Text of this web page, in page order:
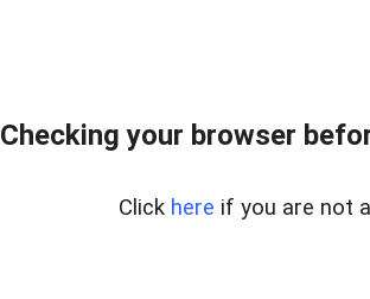
Checking your browser
Click here if you are not
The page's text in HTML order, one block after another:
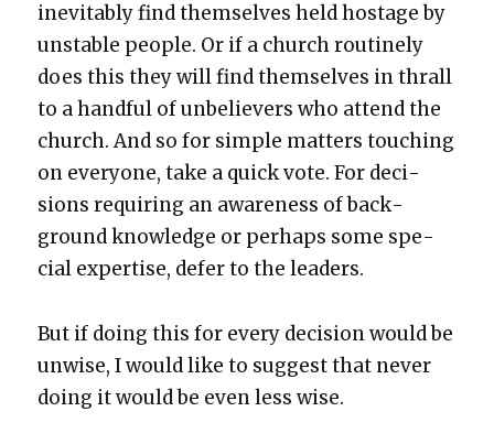
inevitably find them­selves held hostage by
unsta­ble peo­ple. Or if a church rou­tine­ly
does this they will find them­selves in thrall
to a hand­ful of unbe­liev­ers who attend the
church. And so for sim­ple mat­ters touch­ing
on every­one, take a quick vote. For deci­
sions requir­ing an aware­ness of back­
ground knowl­edge or per­haps some spe­
cial exper­tise, defer to the lead­ers.
But if doing this for every deci­sion would be
unwise, I would like to sug­gest that nev­er
doing it would be even less wise.
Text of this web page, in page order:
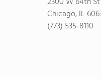
Chicago, IL
(773) 535-8110
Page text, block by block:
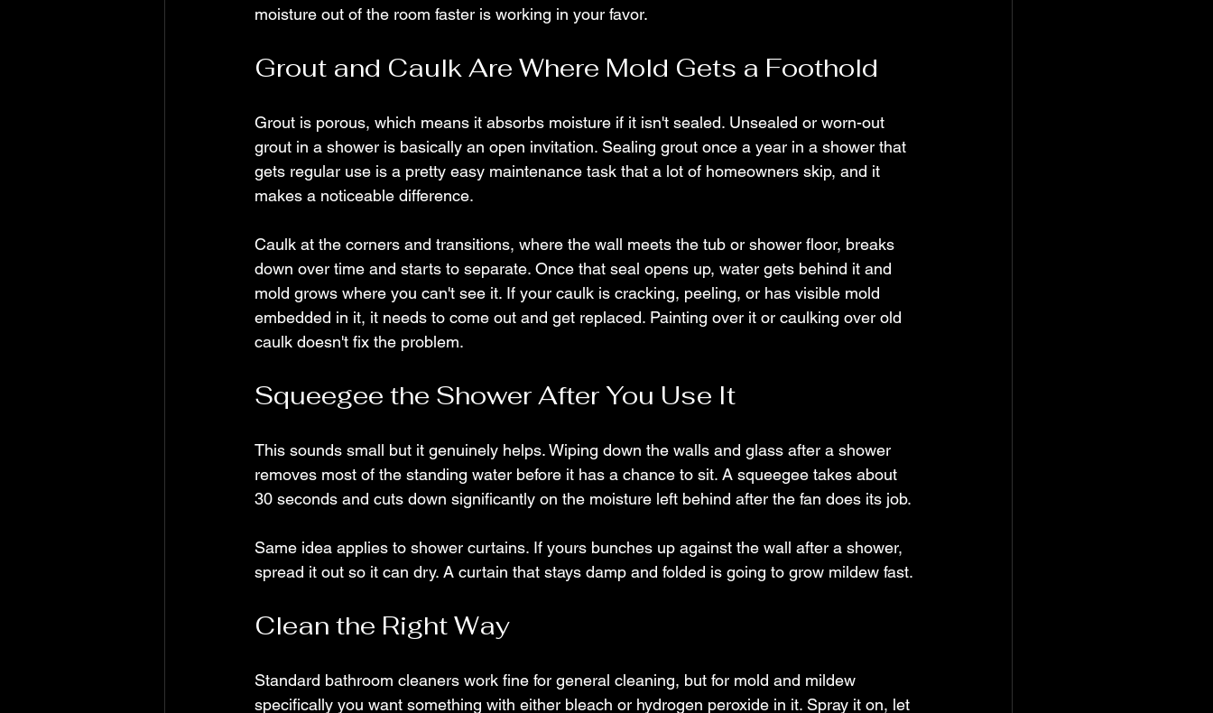
moisture out of the room faster is working in your favor.
Grout and Caulk Are Where Mold Gets a Foothold
Grout is porous, which means it absorbs moisture if it isn't sealed. Unsealed or worn-out
grout in a shower is basically an open invitation. Sealing grout once a year in a shower that
gets regular use is a pretty easy maintenance task that a lot of homeowners skip, and it
makes a noticeable difference.
Caulk at the corners and transitions, where the wall meets the tub or shower floor, breaks
down over time and starts to separate. Once that seal opens up, water gets behind it and
mold grows where you can't see it. If your caulk is cracking, peeling, or has visible mold
embedded in it, it needs to come out and get replaced. Painting over it or caulking over old
caulk doesn't fix the problem.
Squeegee the Shower After You Use It
This sounds small but it genuinely helps. Wiping down the walls and glass after a shower
removes most of the standing water before it has a chance to sit. A squeegee takes about
30 seconds and cuts down significantly on the moisture left behind after the fan does its job.
Same idea applies to shower curtains. If yours bunches up against the wall after a shower,
spread it out so it can dry. A curtain that stays damp and folded is going to grow mildew fast.
Clean the Right Way
Standard bathroom cleaners work fine for general cleaning, but for mold and mildew
specifically you want something with either bleach or hydrogen peroxide in it. Spray it on, let

- **WHAT TO DO**:
Transcribe the records above exactly, excluding every picture.

- **EXERCISE RESULT**:
Text of this web page, in page order:
Checking your browser
Click here if you are not
The page's text in HTML order, one block after another:
inevitably find them­selves held hostage by
unsta­ble peo­ple. Or if a church rou­tine­ly
does this they will find them­selves in thrall
to a hand­ful of unbe­liev­ers who attend the
church. And so for sim­ple mat­ters touch­ing
on every­one, take a quick vote. For deci­
sions requir­ing an aware­ness of back­
ground knowl­edge or per­haps some spe­
cial exper­tise, defer to the lead­ers.
But if doing this for every deci­sion would be
unwise, I would like to sug­gest that nev­er
doing it would be even less wise.
Text of this web page, in page order:
Chicago, IL
(773) 535-8110
Page text, block by block:
moisture out of the room faster is working in your favor.
Grout and Caulk Are Where Mold Gets a Foothold
Grout is porous, which means it absorbs moisture if it isn't sealed. Unsealed or worn-out
grout in a shower is basically an open invitation. Sealing grout once a year in a shower that
gets regular use is a pretty easy maintenance task that a lot of homeowners skip, and it
makes a noticeable difference.
Caulk at the corners and transitions, where the wall meets the tub or shower floor, breaks
down over time and starts to separate. Once that seal opens up, water gets behind it and
mold grows where you can't see it. If your caulk is cracking, peeling, or has visible mold
embedded in it, it needs to come out and get replaced. Painting over it or caulking over old
caulk doesn't fix the problem.
Squeegee the Shower After You Use It
This sounds small but it genuinely helps. Wiping down the walls and glass after a shower
removes most of the standing water before it has a chance to sit. A squeegee takes about
30 seconds and cuts down significantly on the moisture left behind after the fan does its job.
Same idea applies to shower curtains. If yours bunches up against the wall after a shower,
spread it out so it can dry. A curtain that stays damp and folded is going to grow mildew fast.
Clean the Right Way
Standard bathroom cleaners work fine for general cleaning, but for mold and mildew
specifically you want something with either bleach or hydrogen peroxide in it. Spray it on, let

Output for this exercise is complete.